You can set budgets at two levels:
- Suite-level: your entire test suite should run in under 10 minutes, for example.
- Per-test-type: model tests should run in under 1.5 seconds, system tests under 10 seconds, and so on.
Estimating and enforcing your first budget
You don’t have to pick numbers from thin air. Test Budget can generate a starter config from your existing test results. First, run your tests with RSpec’s JSON formatter to produce a timings file:
bundle exec rspec --format json --out tmp/test_timings.json
Then generate a starter config from those results:
bundle exec test_budget init tmp/test_timings.json
It derives budgets from your actual data:
- The total suite budget is set 10% above your current total, giving you headroom to keep adding tests without immediately blowing the budget.

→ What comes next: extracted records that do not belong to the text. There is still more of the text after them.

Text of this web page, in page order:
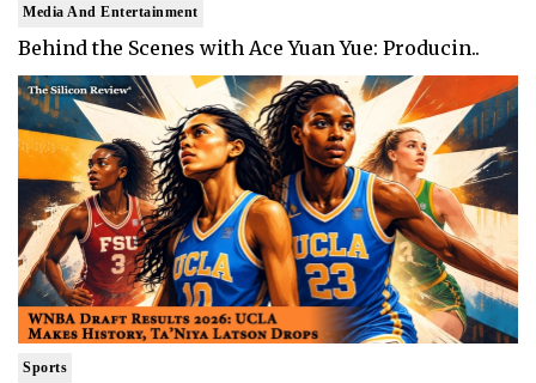
Media And Entertainment
Behind the Scenes with Ace Yuan Yue: Producin..
Sports
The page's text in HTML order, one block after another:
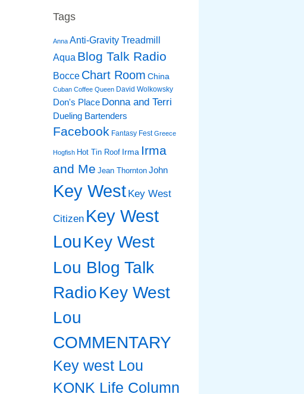
Tags
Anna Anti-Gravity Treadmill
Aqua Blog Talk Radio
Bocce Chart Room China
Cuban Coffee Queen David Wolkowsky
Don's Place Donna and Terri
Dueling Bartenders
Facebook Fantasy Fest Greece
Hogfish Hot Tin Roof Irma Irma
and Me Jean Thornton John
Key West Key West
Citizen Key West
LouKey West
Lou Blog Talk
RadioKey West
Lou
COMMENTARY
Key west Lou
KONK Life Column
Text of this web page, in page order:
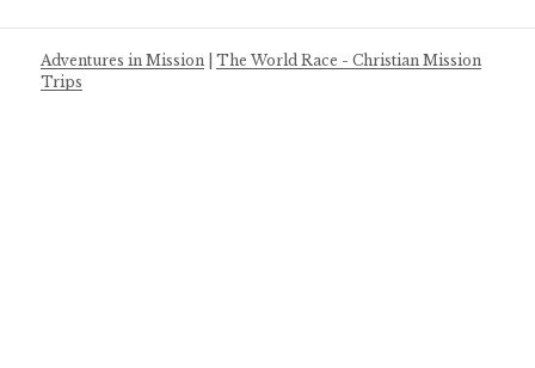
Adventures in Mission |The World Race - Christian Mission
Trips
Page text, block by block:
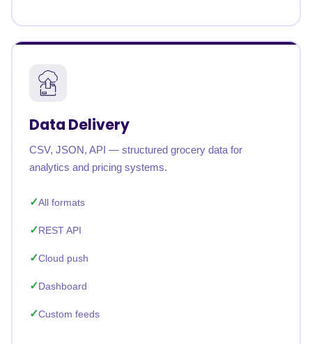
Data Delivery
CSV, JSON, API — structured grocery data for
analytics and pricing systems.
All formats
REST API
Cloud push
Dashboard
Custom feeds
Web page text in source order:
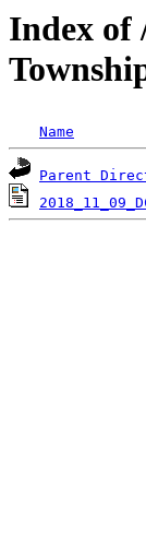
Index of
Name
Parent
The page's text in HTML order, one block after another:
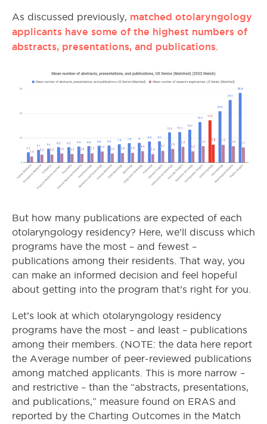
As discussed previously, matched otolaryngology
applicants have some of the highest numbers of
abstracts, presentations, and publications
But how many publications are expected of each
otolaryngology residency? Here, we’ll discuss which
programs have the most – and fewest –
publications among their residents. That way, you
can make an informed decision and feel hopeful
about getting into the program that’s right for you.
Let’s look at which otolaryngology residency
programs have the most – and least – publications
among their members. (NOTE: the data here report
the Average number of peer-reviewed publications
among matched applicants. This is more narrow –
and restrictive – than the “abstracts, presentations,
and publications,” measure found on ERAS and
reported by the Charting Outcomes in the Match
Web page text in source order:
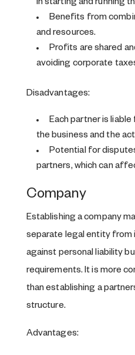
in starting and running
Benefits from
and resources.
Profits are shared
avoiding corporate
Disadvantages:
Each partner is
the business and the
Potential for
partners, which can
Company
Establishing a company
separate legal entity
against personal liability
requirements. It is more
than establishing a
structure.
Advantages:
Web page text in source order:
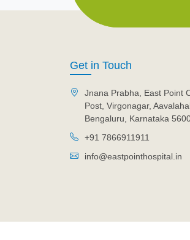
Get in Touch
Jnana Prabha, East Point
Post, Virgonagar,
Bengaluru, Karnataka
+91 7866911911
info@eastpointhospital.in
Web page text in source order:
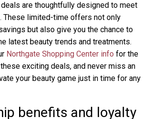
are thoughtfully designed to meet
These limited-time offers not only
but also give you the chance to
latest beauty trends and treatments.
Northgate Shopping Center info for the
exciting deals, and never miss an
your beauty game just in time for any
benefits and loyalty
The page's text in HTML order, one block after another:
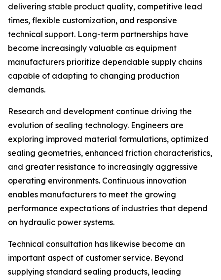
delivering stable product quality, competitive lead
times, flexible customization, and responsive
technical support. Long-term partnerships have
become increasingly valuable as equipment
manufacturers prioritize dependable supply chains
capable of adapting to changing production
demands.
Research and development continue driving the
evolution of sealing technology. Engineers are
exploring improved material formulations, optimized
sealing geometries, enhanced friction characteristics,
and greater resistance to increasingly aggressive
operating environments. Continuous innovation
enables manufacturers to meet the growing
performance expectations of industries that depend
on hydraulic power systems.
Technical consultation has likewise become an
important aspect of customer service. Beyond
supplying standard sealing products, leading

- The per-test-type budgets are based on the 99th percentile. Your slowest 1% of tests are the ones you need to fix. The rest already pass.

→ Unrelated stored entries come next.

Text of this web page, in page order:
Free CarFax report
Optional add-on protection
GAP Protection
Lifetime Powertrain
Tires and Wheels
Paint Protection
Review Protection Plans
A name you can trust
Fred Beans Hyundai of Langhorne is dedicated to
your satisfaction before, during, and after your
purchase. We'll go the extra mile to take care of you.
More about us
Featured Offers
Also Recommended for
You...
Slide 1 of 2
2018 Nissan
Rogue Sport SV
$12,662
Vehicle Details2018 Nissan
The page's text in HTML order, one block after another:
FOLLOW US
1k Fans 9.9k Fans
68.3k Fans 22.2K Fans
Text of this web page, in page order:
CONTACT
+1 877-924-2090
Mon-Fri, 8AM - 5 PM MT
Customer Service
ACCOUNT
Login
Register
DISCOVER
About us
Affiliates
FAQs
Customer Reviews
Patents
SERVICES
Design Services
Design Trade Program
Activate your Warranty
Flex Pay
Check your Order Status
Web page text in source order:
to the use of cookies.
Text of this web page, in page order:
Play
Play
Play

These are starting points. The generated config is a plain YAML file you can tune to match your team’s standards.
Then run the audit after your tests:
bundle exec test_budget audit
Test budget: 1 violation(s) found
1) spec/system/signup_spec.rb -- creates account (11.20s) exceeds system limit (6.00s)

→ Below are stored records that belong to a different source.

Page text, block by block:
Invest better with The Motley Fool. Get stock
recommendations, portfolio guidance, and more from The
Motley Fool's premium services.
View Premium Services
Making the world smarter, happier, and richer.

The audit tells you exactly which tests to look at. From there, you can make them faster. The README has a list of strategies to use in these cases.
Allowlisting is temporary by design
Like RuboCop’s generated todo, Test Budget has an allowlist. Instead of bumping the budget to accommodate a slow test, you allowlist it with a reason. This keeps the budget honest for everything else and makes it clear which tests need attention.
allowlist:
- test_case: "spec/services/invoice_pdf_spec.rb -- generates PDF with line items"
reason: "PDF generation is inherently slow, tracked in #1234"
expires_on: "2026-04-01"
Allowlist entries have an expiration date. When they expire, the test starts failing the audit again. This creates friction on purpose. It keeps entries from quietly overstaying their welcome and encourages you to fix the underlying issue instead of sweeping it under the rug.
You can’t afford slow tests
The right budget depends on your team and project, but I’d encourage you to be aggressive. Way too many teams are comfortable with 10+ minute test suites. That is an awful lot of time to wait for feedback. Fast tests are one of the best things you can do for developer productivity.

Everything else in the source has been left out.